Usual RS485 gotchas:
1) RS485 is a three-wire bus. Ground (or return) wire is absolutely mandatory. Some devices use mains protective earth as RS485 ground, which is confusing and usually causes EMC/EMI failure, but communication still often works even with such designs; but if you don't have even that, but have completely floating grounds, it's likely not going to work at all.
2) Additionally to termination (the need of which is probably well known even to young players), you also need biasing. Termination resistors are used twice (once at each end of the bus); biasing resistors are used once at the bus (where exactly does not matter, but often at master). Google for "RS485 fail-safe biasing" for application notes how to calculate them, but do note the name is absurd, fail-safe biasing has absolutely nothing to do with fail-safe, it's a normal operational requirement.

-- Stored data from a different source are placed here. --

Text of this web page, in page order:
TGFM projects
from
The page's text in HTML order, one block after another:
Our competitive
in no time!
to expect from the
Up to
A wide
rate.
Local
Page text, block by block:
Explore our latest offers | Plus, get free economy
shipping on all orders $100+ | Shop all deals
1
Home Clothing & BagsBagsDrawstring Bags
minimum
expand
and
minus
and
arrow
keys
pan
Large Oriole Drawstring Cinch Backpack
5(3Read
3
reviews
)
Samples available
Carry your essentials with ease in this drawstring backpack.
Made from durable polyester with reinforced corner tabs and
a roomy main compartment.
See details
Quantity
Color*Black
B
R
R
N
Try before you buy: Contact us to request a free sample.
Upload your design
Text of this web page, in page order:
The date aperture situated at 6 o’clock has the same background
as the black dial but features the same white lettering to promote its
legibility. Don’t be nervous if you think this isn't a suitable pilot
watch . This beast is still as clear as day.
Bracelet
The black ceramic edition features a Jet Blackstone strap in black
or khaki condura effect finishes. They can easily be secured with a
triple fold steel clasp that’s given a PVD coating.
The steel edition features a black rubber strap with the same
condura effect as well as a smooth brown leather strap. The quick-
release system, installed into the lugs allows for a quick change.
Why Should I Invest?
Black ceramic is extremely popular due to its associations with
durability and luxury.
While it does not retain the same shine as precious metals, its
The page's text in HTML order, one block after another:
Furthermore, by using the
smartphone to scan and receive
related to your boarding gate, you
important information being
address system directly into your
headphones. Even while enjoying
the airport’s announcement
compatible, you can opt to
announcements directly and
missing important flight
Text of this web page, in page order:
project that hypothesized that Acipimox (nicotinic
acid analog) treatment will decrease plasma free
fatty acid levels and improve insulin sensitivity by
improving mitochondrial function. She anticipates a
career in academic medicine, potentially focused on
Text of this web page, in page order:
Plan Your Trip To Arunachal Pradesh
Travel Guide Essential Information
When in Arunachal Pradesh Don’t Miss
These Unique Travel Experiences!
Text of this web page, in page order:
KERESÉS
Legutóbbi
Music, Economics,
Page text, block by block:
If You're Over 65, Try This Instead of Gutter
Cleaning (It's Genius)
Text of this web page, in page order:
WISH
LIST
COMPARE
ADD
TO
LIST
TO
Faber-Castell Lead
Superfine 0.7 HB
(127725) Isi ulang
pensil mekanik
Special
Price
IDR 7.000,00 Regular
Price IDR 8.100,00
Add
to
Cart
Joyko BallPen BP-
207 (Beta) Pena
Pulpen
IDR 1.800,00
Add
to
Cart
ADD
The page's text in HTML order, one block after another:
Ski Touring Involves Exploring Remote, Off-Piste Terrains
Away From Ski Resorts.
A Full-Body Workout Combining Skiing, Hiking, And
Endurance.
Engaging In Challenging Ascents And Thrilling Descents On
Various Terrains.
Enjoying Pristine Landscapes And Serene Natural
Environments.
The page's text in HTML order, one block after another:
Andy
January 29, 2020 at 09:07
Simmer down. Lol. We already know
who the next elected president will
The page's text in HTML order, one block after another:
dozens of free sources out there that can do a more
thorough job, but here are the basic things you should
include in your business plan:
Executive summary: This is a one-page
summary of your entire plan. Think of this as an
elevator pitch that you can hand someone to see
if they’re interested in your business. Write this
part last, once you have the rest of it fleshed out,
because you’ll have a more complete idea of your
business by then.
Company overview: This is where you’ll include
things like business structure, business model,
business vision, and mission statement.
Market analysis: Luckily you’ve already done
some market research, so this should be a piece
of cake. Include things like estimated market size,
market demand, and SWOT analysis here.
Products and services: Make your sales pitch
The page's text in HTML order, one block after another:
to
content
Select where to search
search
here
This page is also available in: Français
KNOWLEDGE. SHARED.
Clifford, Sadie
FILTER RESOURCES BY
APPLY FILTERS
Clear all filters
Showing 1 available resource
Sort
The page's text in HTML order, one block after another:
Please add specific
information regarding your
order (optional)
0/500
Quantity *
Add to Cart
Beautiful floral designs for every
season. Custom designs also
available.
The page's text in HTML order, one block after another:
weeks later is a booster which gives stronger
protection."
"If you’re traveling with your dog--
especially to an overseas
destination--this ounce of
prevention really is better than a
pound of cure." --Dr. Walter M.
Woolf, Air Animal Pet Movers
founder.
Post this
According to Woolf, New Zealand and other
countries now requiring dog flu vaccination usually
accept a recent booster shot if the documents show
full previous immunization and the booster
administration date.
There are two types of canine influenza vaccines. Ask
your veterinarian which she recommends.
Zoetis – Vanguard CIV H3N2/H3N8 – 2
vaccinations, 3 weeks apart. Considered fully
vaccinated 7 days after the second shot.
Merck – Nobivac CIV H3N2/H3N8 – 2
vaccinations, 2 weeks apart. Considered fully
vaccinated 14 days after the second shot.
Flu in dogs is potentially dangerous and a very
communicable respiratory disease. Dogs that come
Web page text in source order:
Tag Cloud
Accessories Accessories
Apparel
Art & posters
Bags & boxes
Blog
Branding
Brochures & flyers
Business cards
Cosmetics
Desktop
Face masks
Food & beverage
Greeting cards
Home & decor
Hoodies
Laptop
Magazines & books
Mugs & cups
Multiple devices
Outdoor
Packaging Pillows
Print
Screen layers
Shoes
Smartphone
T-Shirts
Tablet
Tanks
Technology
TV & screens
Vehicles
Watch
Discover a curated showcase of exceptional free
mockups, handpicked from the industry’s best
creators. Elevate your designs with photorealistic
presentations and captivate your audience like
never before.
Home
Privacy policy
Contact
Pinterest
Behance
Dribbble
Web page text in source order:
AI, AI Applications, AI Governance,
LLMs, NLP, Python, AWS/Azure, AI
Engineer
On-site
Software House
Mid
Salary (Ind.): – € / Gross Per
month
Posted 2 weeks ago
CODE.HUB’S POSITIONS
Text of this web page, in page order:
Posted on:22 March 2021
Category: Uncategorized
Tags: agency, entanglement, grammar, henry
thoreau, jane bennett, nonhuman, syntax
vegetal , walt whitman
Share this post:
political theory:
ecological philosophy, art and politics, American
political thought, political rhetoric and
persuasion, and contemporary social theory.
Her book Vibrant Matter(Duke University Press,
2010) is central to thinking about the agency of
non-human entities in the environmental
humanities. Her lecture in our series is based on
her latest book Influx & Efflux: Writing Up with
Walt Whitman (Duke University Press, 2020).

3) Note how there are two differing ways to label A and B; basically Wikipedia + a few others, versus most of the manufacturers. There is still enough disagreement about what the standard originally meant and who is right and who is wrong, so that only practical way is to always test swapping these two signals until the communications work. If you need to try out other parameters, too, this doubles the number of permutations; for each experiment you make, you need to test it with A&B swapped and non-swapped.
Your way of finding the shortest bit and measure it's period seems correct to me. Expect to see any weird baud rates in RS485 systems. And also any stop bit and parity settings. And remember that even if a standard such as the modbus standard says something about the required parity setting, that does not mean anyone follows these requirements.